The Canadian Task Force on Preventative Health Care has issued a new report on obesity.
The report notes that two-thirds of the Canadian population is now considered overweight or obese, nearly triple the number it was in the 1970’s
Dietitian Paula Brauer (PhD) is an associate professor in the Department of Family Relations and Applied Nutrition at the University of Guelph in Ontario, and a member of the The Canadian Task Force on Preventive Health CareListen
The new guidelines suggested by the Task Force, encourage primary care, ie family doctors, to take a more active role in advising their patients about weight issues.
They were published in the latest issue of the Canadian Medical Association Journal
Professer Brauer, who chaired the Task Force adult obesity working group says, “On average, adults gain one pound a year. The creeping pounds add up quickly and can result in significant weight gain. With excess weight comes the increased risk of several chronic conditions. This is why it is essential for doctors to regularly track patients’ weight, and when necessary, discuss a suitable strategy to manage the extra pounds. By doing this doctors can help their patients mitigate, or ideally, avoid the risks associated with obesity by either preventing or treating the problem.”
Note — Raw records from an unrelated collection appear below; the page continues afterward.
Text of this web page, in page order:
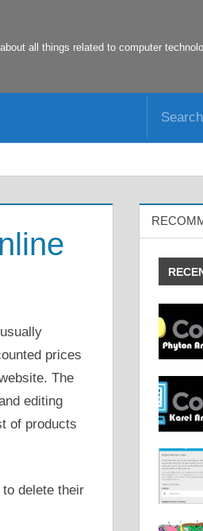
all things related to computer
prices
The
editing
of products
delete their
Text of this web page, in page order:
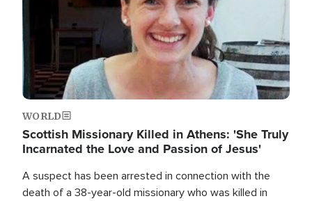
WORLD
Scottish Missionary Killed in Athens: 'She Truly
Incarnated the Love and Passion of Jesus'
A suspect has been arrested in connection with the
death of a 38-year-old missionary who was killed in
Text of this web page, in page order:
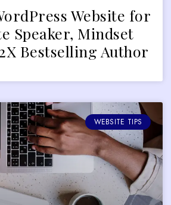
Website for
Speaker, Mindset
Bestselling Author
WEBSITE TIPS
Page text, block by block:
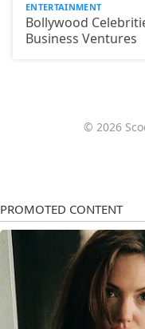
ENTERTAINMENT
Bollywood
Business Ventures
© 2026
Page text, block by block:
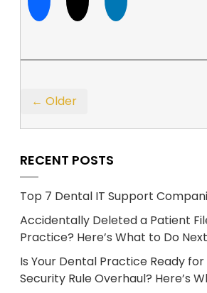
← Older
RECENT POSTS
Top 7 Dental IT Support
Accidentally Deleted a Patient
Practice? Here’s What to Do
Is Your Dental Practice Ready for
Security Rule Overhaul? Here’s
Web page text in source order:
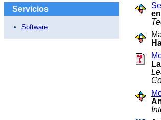
Servicios
Software
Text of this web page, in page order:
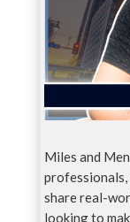
Miles and
share real-
looking to
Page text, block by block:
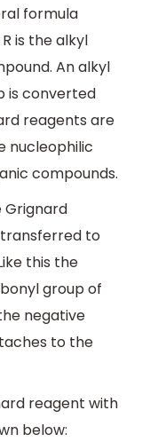
formula
is the alkyl
An alkyl
is converted
reagents are
nucleophilic
compounds.
Grignard
to
this the
group of
negative
to the
reagent with
below:
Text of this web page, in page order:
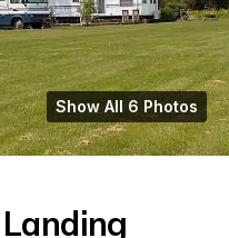
Show All 6 Photos
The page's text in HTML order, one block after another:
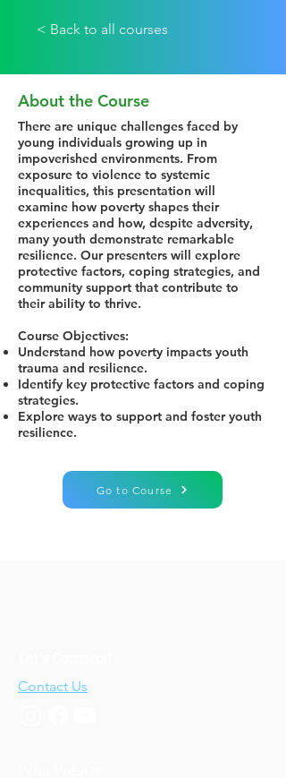
< Back to all courses
About the Course
There are unique challenges faced by
young individuals growing up in
impoverished environments. From
exposure to violence to systemic
inequalities, this presentation will
examine how poverty shapes their
experiences and how, despite adversity,
many youth demonstrate remarkable
resilience. Our presenters will explore
protective factors, coping strategies, and
community support that contribute to
their ability to thrive.
Course Objectives:
Understand how poverty impacts youth
trauma and resilience.
Identify key protective factors and coping
strategies.
Explore ways to support and foster youth
resilience.
Go to Course
Contact Us
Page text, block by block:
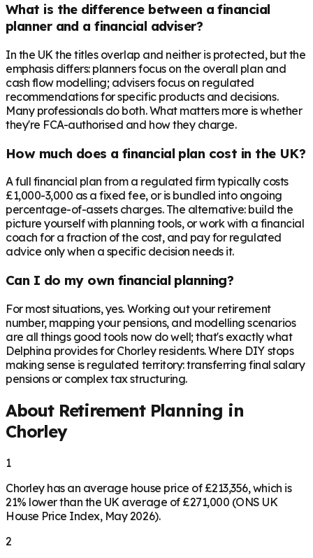
What is the difference between a financial
planner and a financial adviser?
In the UK the titles overlap and neither is protected, but the
emphasis differs: planners focus on the overall plan and
cash flow modelling; advisers focus on regulated
recommendations for specific products and decisions.
Many professionals do both. What matters more is whether
they're FCA-authorised and how they charge.
How much does a financial plan cost in the UK?
A full financial plan from a regulated firm typically costs
£1,000-3,000 as a fixed fee, or is bundled into ongoing
percentage-of-assets charges. The alternative: build the
picture yourself with planning tools, or work with a financial
coach for a fraction of the cost, and pay for regulated
advice only when a specific decision needs it.
Can I do my own financial planning?
For most situations, yes. Working out your retirement
number, mapping your pensions, and modelling scenarios
are all things good tools now do well; that's exactly what
Delphina provides for Chorley residents. Where DIY stops
making sense is regulated territory: transferring final salary
pensions or complex tax structuring.
About Retirement Planning in
Chorley
1
Chorley has an average house price of £213,356, which is
21% lower than the UK average of £271,000 (ONS UK
House Price Index, May 2026).
2
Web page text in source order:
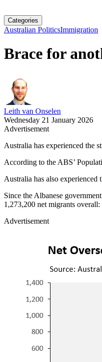
Categories
Australian PoliticsImmigration
Brace for
Leith van Onselen
Wednesday 21 January 2026
Advertisement
Australia has experienced the
According to the ABS’
Australia has also experienced
Since the Albanese
1,273,200 net migrants overall:
Advertisement
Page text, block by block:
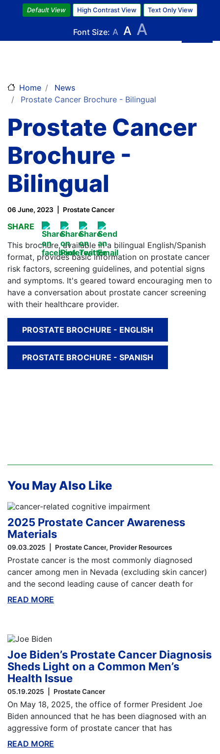
Skip
to
main
content
Default View High Contrast View Text Only View
Font Size: A A A
Home
News
Prostate Cancer Brochure - Bilingual
Prostate Cancer
Brochure -
Bilingual
06 June, 2023 Prostate Cancer
SHARE
This brochure, available in a bilingual English/Spanish
format, provides basic information on prostate cancer
risk factors, screening guidelines, and potential signs
and symptoms. It's geared toward encouraging men to
have a conversation about prostate cancer screening
with their healthcare provider.
PROSTATE BROCHURE - ENGLISH
PROSTATE BROCHURE - SPANISH
You May Also Like
2025 Prostate Cancer Awareness
Materials
09.03.2025 Prostate Cancer Provider Resources
Prostate cancer is the most commonly diagnosed
cancer among men in Nevada (excluding skin cancer)
and the second leading cause of cancer death for
READ MORE
Joe Biden’s Prostate Cancer Diagnosis
Sheds Light on a Common Men’s
Health Issue
05.19.2025 Prostate Cancer
On May 18, 2025, the office of former President Joe
Biden announced that he has been diagnosed with an
aggressive form of prostate cancer that has
READ MORE
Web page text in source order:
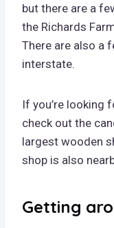
but there are a
the Richards
There are also a
interstate.
If you’re looking
check out the
largest wooden
shop is also
Getting
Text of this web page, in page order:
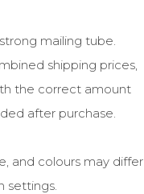
mailing tube.
shipping prices,
the correct amount
after purchase.
and colours may differ
settings.
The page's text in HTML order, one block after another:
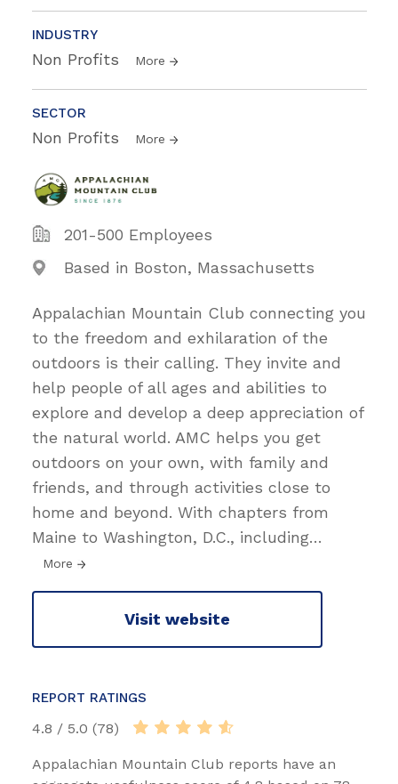
INDUSTRY
Non Profits More
SECTOR
Non Profits More
201-500 Employees
Based in Boston, Massachusetts
Appalachian Mountain Club connecting you
to the freedom and exhilaration of the
outdoors is their calling. They invite and
help people of all ages and abilities to
explore and develop a deep appreciation of
the natural world. AMC helps you get
outdoors on your own, with family and
friends, and through activities close to
home and beyond. With chapters from
Maine to Washington, D.C., including…
More
Visit website
REPORT RATINGS
4.8 / 5.0 (78)
Appalachian Mountain Club reports have an
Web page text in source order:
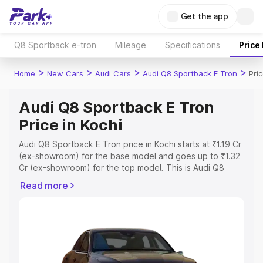
Get the app
Q8 Sportback e-tron Mileage Specifications Price
Home > New Cars > Audi Cars > Audi Q8 Sportback E Tron >
Audi Q8 Sportback E Tron
Price in Kochi
Audi Q8 Sportback E Tron price in Kochi starts at ₹1.19 Cr
(ex-showroom) for the base model and goes up to ₹1.32
Cr (ex-showroom) for the top model. This is Audi Q8
RTO or Registration Cost, Insurance Cost. Explore the
and details to help you choose the best option.
Explore Cars by Price Range
Read more
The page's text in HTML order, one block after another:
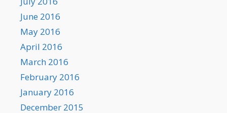
June 2016
May 2016
April 2016
March 2016
February 2016
January 2016
December 2015
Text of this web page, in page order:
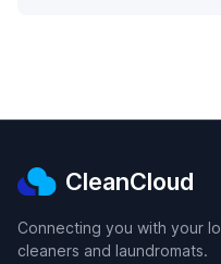
CleanCloud
Connecting you with your
cleaners and laundromats.
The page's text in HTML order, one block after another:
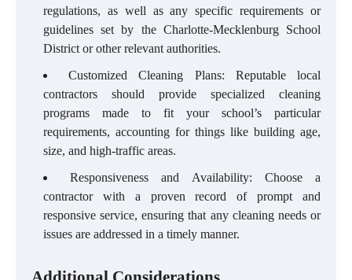
regulations, as well as any specific requirements or
guidelines set by the Charlotte-Mecklenburg School
District or other relevant authorities.
Customized Cleaning Plans: Reputable local
contractors should provide specialized cleaning
programs made to fit your school’s particular
requirements, accounting for things like building age,
size, and high-traffic areas.
Responsiveness and Availability: Choose a
contractor with a proven record of prompt and
responsive service, ensuring that any cleaning needs or
issues are addressed in a timely manner.
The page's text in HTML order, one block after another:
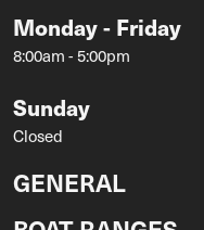
Monday - Friday
8:00am - 5:00pm
Sunday
Closed
GENERAL
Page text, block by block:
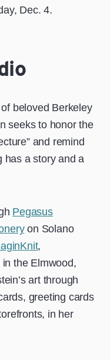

The Task Force recommends that doctors on the one hand, reduce the prescription of drugs to reduce patient’s weight, and on the other encourage or even refer to structured behavioural interventions of several weeks to months aimed at weight loss through a focus on diet, exercise, or lifestyle changes with the inclusion of counselling, education and environmental changes for long-term health.
The Task Force says their evidence is that 1 in 9 who engage in changes in behaviour will succeed in losing considerable weight.
The group points out that excess weight increases the risk of several chronic conditions including cardiovascular disease (CVD), some cancers, type 2 diabetes (T2D), osteoarthritis, joint and back pain.
The Task Force says that monitoring the body-mass index (BMI), although not perfect, is a simple and effective method for physicians to keep track of their patients weight situation.
They add that even a 5 percent weight loss will have benefits for the patient.